Sidestepping the dictionary definition of the term, respondents were asked if they believed the recession is over. Nearly three-quarters — 74 percent — said no, four points higher than in the first quarter and just a point below the year-ago response level. The percentage saying they believed the recession had run its course fell to 16 percent from 19 percent for all of 2011 as well as the first quarter of 2012.
Those earning over $100,000 represent the top 20 percent of U.S. households but their portion of consumer spending on a dollar basis is over 40 percent, a figure that has risen from about a third in the past decade. Spending in this group is dominated by ultraaffluents, those at $250,000 and up, who tend to spend two to three times more than the “lowest affluents,” referred to at Unity as HENRYs — “high earners not rich yet” with household incomes of $100,000 to $249,999.

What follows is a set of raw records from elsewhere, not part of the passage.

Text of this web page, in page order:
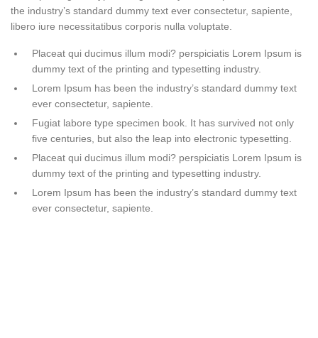
the industry’s standard dummy text ever consectetur, sapiente,
libero iure necessitatibus corporis nulla voluptate.
Placeat qui ducimus illum modi? perspiciatis Lorem Ipsum is
dummy text of the printing and typesetting industry.
Lorem Ipsum has been the industry’s standard dummy text
ever consectetur, sapiente.
Fugiat labore type specimen book. It has survived not only
five centuries, but also the leap into electronic typesetting.
Placeat qui ducimus illum modi? perspiciatis Lorem Ipsum is
dummy text of the printing and typesetting industry.
Lorem Ipsum has been the industry’s standard dummy text
ever consectetur, sapiente.
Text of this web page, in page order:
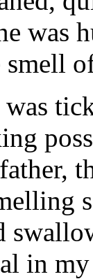
was
smell
in
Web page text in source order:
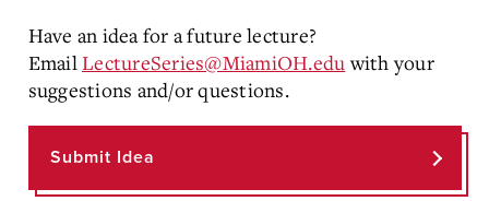
Have an idea for a future lecture?
EmailLectureSeries@MiamiOH.eduwith your
suggestions and/or questions.
Submit Idea
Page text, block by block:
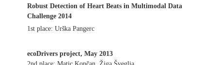
Robust Detection of Heart Beats in Multimodal Data
Challenge 2014
1st place: Urška Pangerc
ecoDrivers project, May 2013
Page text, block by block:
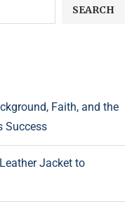
SEARCH
Faith, and the
Success
Jacket to
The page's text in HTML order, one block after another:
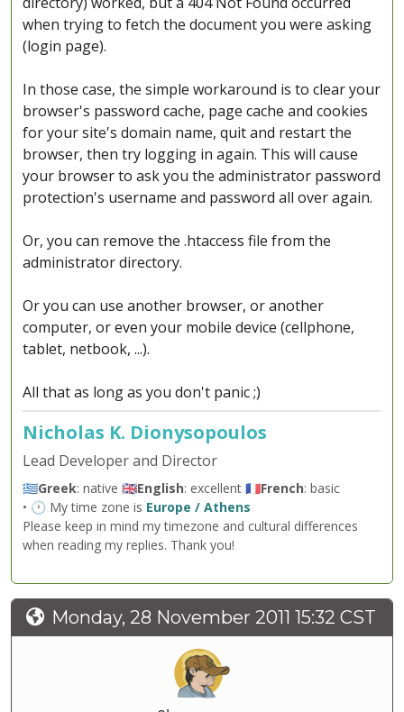
when trying to fetch the document you were asking
(login page).
In those case, the simple workaround is to clear your
browser's password cache, page cache and cookies
for your site's domain name, quit and restart the
browser, then try logging in again. This will cause
your browser to ask you the administrator password
protection's username and password all over again.
Or, you can remove the .htaccess file from the
administrator directory.
Or you can use another browser, or another
computer, or even your mobile device (cellphone,
tablet, netbook, ...).
All that as long as you don't panic ;)
Nicholas K. Dionysopoulos
Lead Developer and Director
🇬🇷Greek: native 🇬🇧English: excellent 🇫🇷French: basic
• 🕐 My time zone is Europe / Athens
Please keep in mind my timezone and cultural differences
when reading my replies. Thank you!
Monday, 28 November 2011 15:32 CST
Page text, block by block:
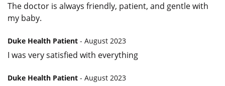
The doctor is always friendly, patient, and gentle with
my baby.
Duke Health Patient - August 2023
I was very satisfied with everything
Duke Health Patient - August 2023
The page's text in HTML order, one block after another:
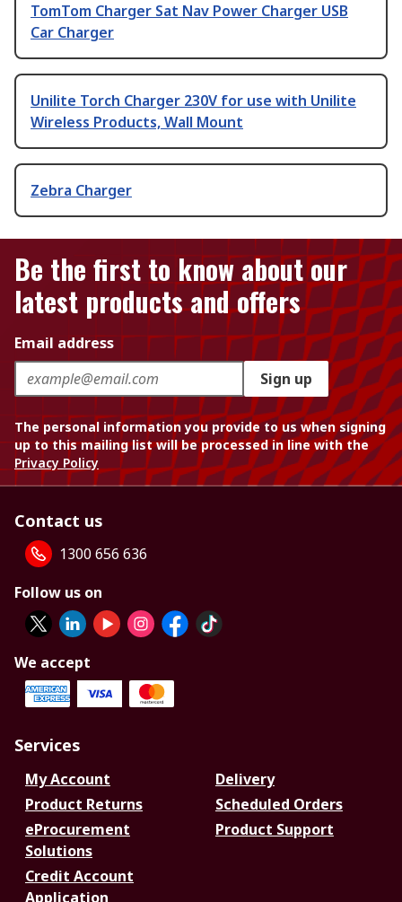
TomTom Charger Sat Nav Power Charger USB
Car Charger
Unilite Torch Charger 230V for use with Unilite
Wireless Products, Wall Mount
Zebra Charger
Be the first to know about our
latest products and offers
Email address
Sign up
The personal information you provide to us when signing
up to this mailing list will be processed in line with the
Privacy Policy
Contact us
1300 656 636
Follow us on
We accept
Services
My Account
Delivery
Product Returns
Scheduled Orders
eProcurement
Solutions
Product Support
Credit Account
Application
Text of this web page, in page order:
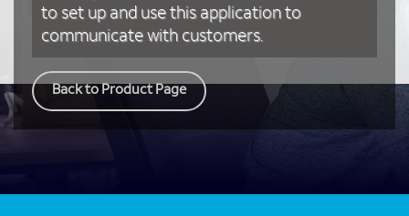
to set up and use this application to
communicate with customers.
Back to Product Page
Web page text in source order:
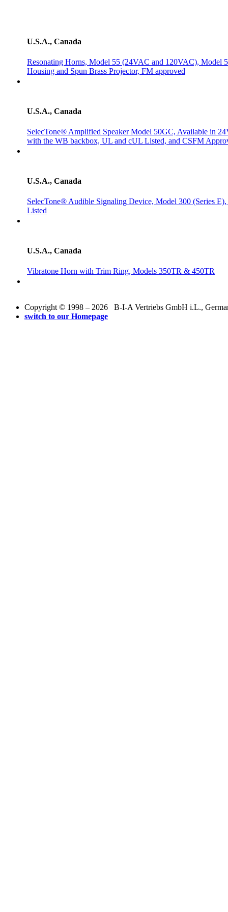
U.S.A., Canada
Resonating Horns, Model 55 (24VAC and 120VAC),
Housing and Spun Brass Projector, FM approved
U.S.A., Canada
SelecTone® Amplified Speaker Model 50GC, Available in
with the WB backbox, UL and cUL Listed, and CSFM
U.S.A., Canada
SelecTone® Audible Signaling Device, Model 300 (Series
Listed
U.S.A., Canada
Vibratone Horn with Trim Ring, Models 350TR & 450TR
Copyright © 1998 – 2026 B-I-A Vertriebs GmbH i.L.,
switch to our Homepage
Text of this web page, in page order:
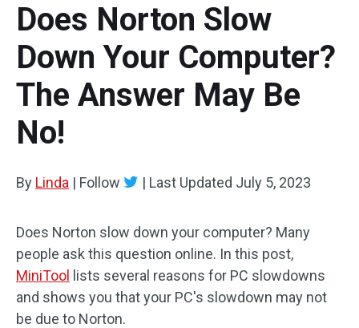
What's New
Comparison
User Manual
Resize Partition
Clone Disk
Disk Recovery
Does Norton Slow
Down Your Computer?
The Answer May Be
No!
By Linda | Follow | Last Updated July 5, 2023
Does Norton slow down your computer? Many
people ask this question online. In this post,
MiniTool
lists several reasons for PC slowdowns
and shows you that your PC's slowdown may not
be due to Norton.
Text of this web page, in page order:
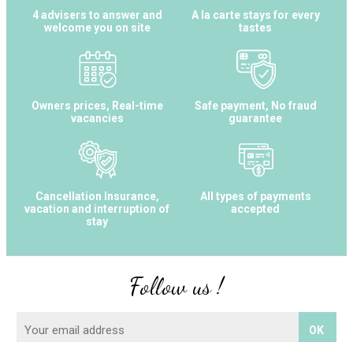
4 advisers to answer and
welcome you on site
A la carte stays for every
tastes
Owners prices, Real-time
vacancies
Safe payment, No fraud
guarantee
Cancellation Insurance,
vacation and interruption of
stay
All types of payments
accepted
Follow us !
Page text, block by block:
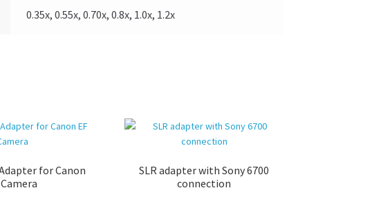
0.35x, 0.55x, 0.70x, 0.8x, 1.0x, 1.2x
for Canon
Camera
SLR adapter with Sony 6700
connection
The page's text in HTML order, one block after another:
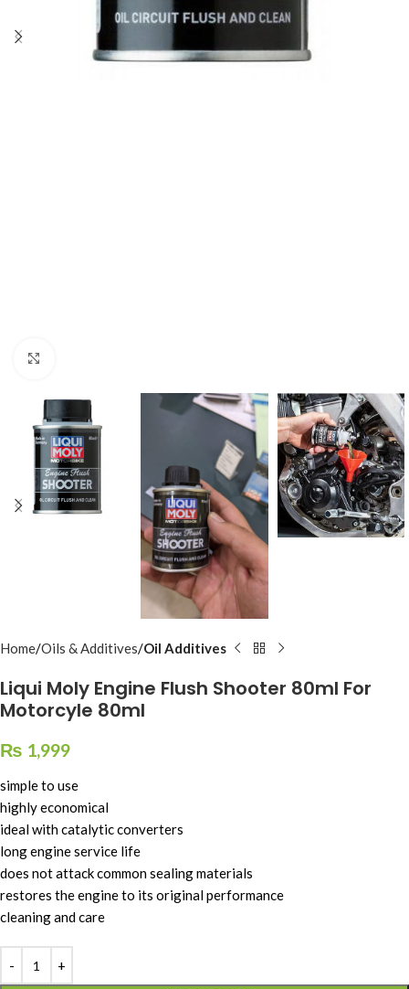
Home Oils & Additives Oil Additives
Liqui Moly Engine Flush Shooter 80ml For
Motorcyle 80ml
₨ 1,999
simple to use
highly economical
ideal with catalytic converters
long engine service life
does not attack common sealing materials
restores the engine to its original performance
cleaning and care
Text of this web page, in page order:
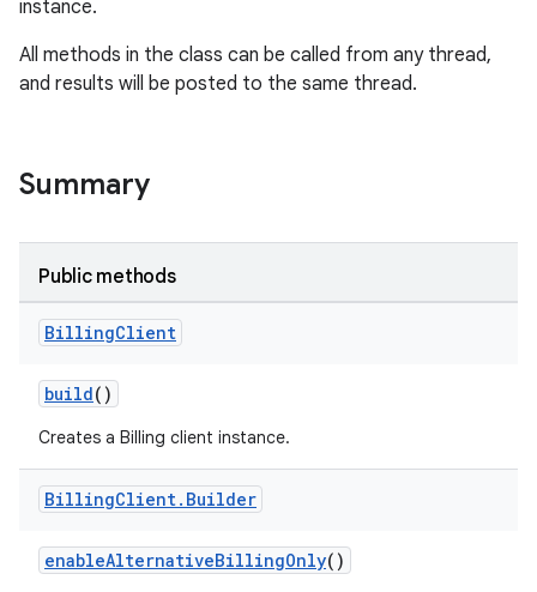
instance.
All methods in the class can be called from any thread,
and results will be posted to the same thread.
Summary
Public methods
BillingClient
build()
Creates a Billing client instance.
BillingClient. Builder
enableAlternativeBillingOnly()
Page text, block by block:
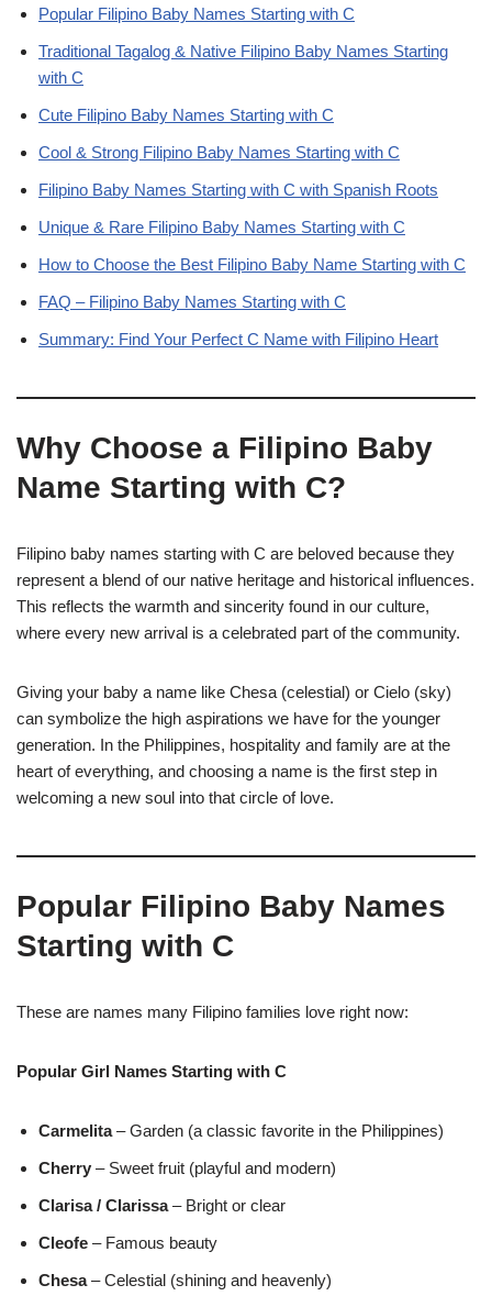
Popular Filipino Baby Names Starting with C
Traditional Tagalog & Native Filipino Baby Names Starting
with C
Cute Filipino Baby Names Starting with C
Cool & Strong Filipino Baby Names Starting with C
Filipino Baby Names Starting with C with Spanish Roots
Unique & Rare Filipino Baby Names Starting with C
How to Choose the Best Filipino Baby Name Starting with C
FAQ – Filipino Baby Names Starting with C
Summary: Find Your Perfect C Name with Filipino Heart
Why Choose a Filipino Baby
Name Starting with C?
Filipino baby names starting with C are beloved because they
represent a blend of our native heritage and historical influences.
This reflects the warmth and sincerity found in our culture,
where every new arrival is a celebrated part of the community.
Giving your baby a name like Chesa (celestial) or Cielo (sky)
can symbolize the high aspirations we have for the younger
generation. In the Philippines, hospitality and family are at the
heart of everything, and choosing a name is the first step in
welcoming a new soul into that circle of love.
Popular Filipino Baby Names
Starting with C
These are names many Filipino families love right now:
Popular Girl Names Starting with C
Carmelita– Garden (a classic favorite in the Philippines)
Cherry – Sweet fruit (playful and modern)
Clarisa / Clarissa– Bright or clear
Cleofe – Famous beauty
Chesa– Celestial (shining and heavenly)
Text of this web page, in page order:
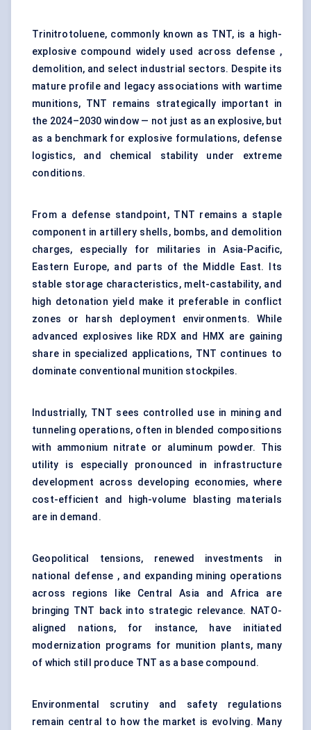
Trinitrotoluene, commonly known as TNT, is a high-
explosive compound widely used across defense ,
demolition, and select industrial sectors. Despite its
mature profile and legacy associations with wartime
munitions, TNT remains strategically important in
the 2024–2030 window — not just as an explosive, but
as a benchmark for explosive formulations, defense
logistics, and chemical stability under extreme
conditions.
From a defense standpoint, TNT remains a staple
component in artillery shells, bombs, and demolition
charges, especially for militaries in Asia-Pacific,
Eastern Europe, and parts of the Middle East. Its
stable storage characteristics, melt-castability, and
high detonation yield make it preferable in conflict
zones or harsh deployment environments. While
advanced explosives like RDX and HMX are gaining
share in specialized applications, TNT continues to
dominate conventional munition stockpiles.
Industrially, TNT sees controlled use in mining and
tunneling operations, often in blended compositions
with ammonium nitrate or aluminum powder. This
utility is especially pronounced in infrastructure
development across developing economies, where
cost-efficient and high-volume blasting materials
are in demand.
Geopolitical tensions, renewed investments in
national defense , and expanding mining operations
across regions like Central Asia and Africa are
bringing TNT back into strategic relevance. NATO-
aligned nations, for instance, have initiated
modernization programs for munition plants, many
of which still produce TNT as a base compound.
Environmental scrutiny and safety regulations
remain central to how the market is evolving. Many
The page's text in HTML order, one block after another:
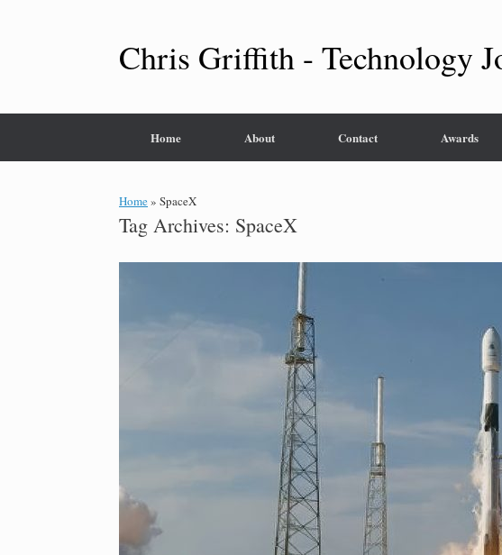
Chris Griffith - Technology
Home About Contact Awards
Home» SpaceX
Tag Archives: SpaceX
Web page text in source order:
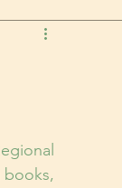
books,
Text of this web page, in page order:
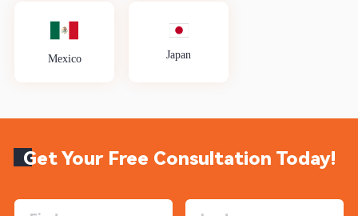
Mexico Japan
Get Your Free Consultation Today!
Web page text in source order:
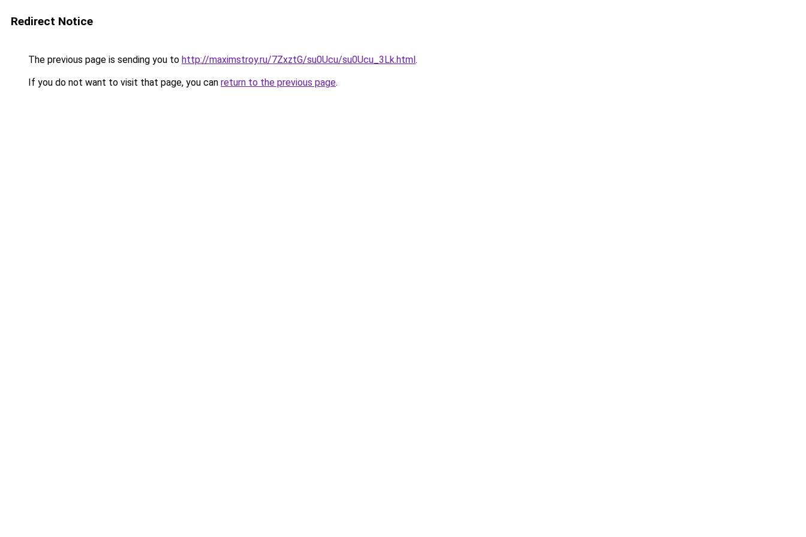
Redirect Notice
The previous page is sending you to http://maximstroy.ru/7ZxztG/su0Ucu/su0Ucu_3Lk.html.
If you do not want to visit that page, you can return to the previous page.
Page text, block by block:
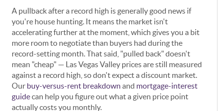
A pullback after a record high is generally good news if
you're house hunting. It means the market isn't
accelerating further at the moment, which gives you a bit
more room to negotiate than buyers had during the
record-setting month. That said, "pulled back" doesn't
mean "cheap" — Las Vegas Valley prices are still measured
against a record high, so don't expect a discount market.
Our buy-versus-rent breakdown and mortgage-interest
guidecan help you figure out what a given price point
actually costs you monthly.
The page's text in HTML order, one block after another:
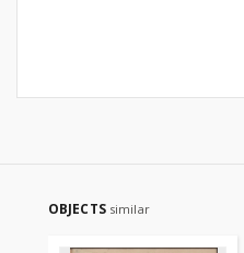
OBJECTS similar
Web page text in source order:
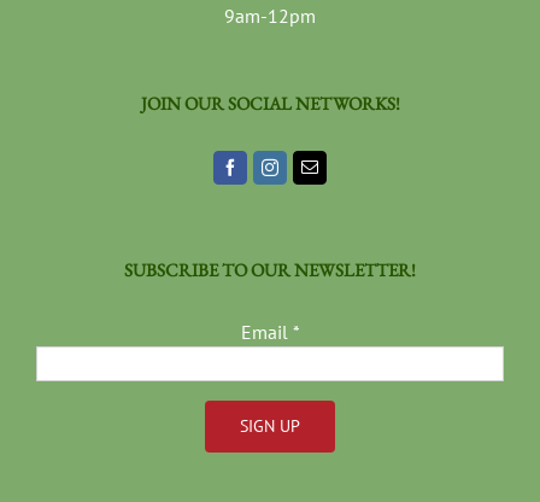
9am-12pm
JOIN OUR SOCIAL NETWORKS!
SUBSCRIBE TO OUR NEWSLETTER!
Email *
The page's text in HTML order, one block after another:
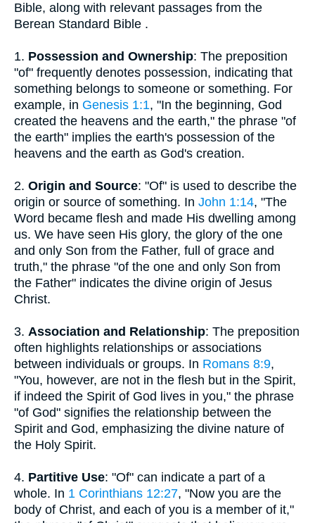
Bible, along with relevant passages from the
Berean Standard Bible .
1. Possession and Ownership: The preposition
"of" frequently denotes possession, indicating that
something belongs to someone or something. For
example, in Genesis 1:1, "In the beginning, God
created the heavens and the earth," the phrase "of
the earth" implies the earth's possession of the
heavens and the earth as God's creation.
2. Origin and Source: "Of" is used to describe the
origin or source of something. In John 1:14, "The
Word became flesh and made His dwelling among
us. We have seen His glory, the glory of the one
and only Son from the Father, full of grace and
truth," the phrase "of the one and only Son from
the Father" indicates the divine origin of Jesus
Christ.
3. Association and Relationship: The preposition
often highlights relationships or associations
between individuals or groups. In Romans 8:9,
"You, however, are not in the flesh but in the Spirit,
if indeed the Spirit of God lives in you," the phrase
"of God" signifies the relationship between the
Spirit and God, emphasizing the divine nature of
the Holy Spirit.
4. Partitive Use: "Of" can indicate a part of a
whole. In 1 Corinthians 12:27, "Now you are the
body of Christ, and each of you is a member of it,"

The HENRYs may pose the biggest challenge for premium brands. In the days before the recession and its immediate aftermath, they were a key component of “aspirational” spending. “They’ve taken a hit to their wealth and earning potential as a result of the recession and ongoing weakness in the U.S. economy,” Danziger said, citing pressure on recent financial results from Coach Inc. and Tiffany & Co.
The average income of respondents was $274,800 with a median net worth of $817,000 and an average age of 44.8 years. The survey has been conducted quarterly since 2004.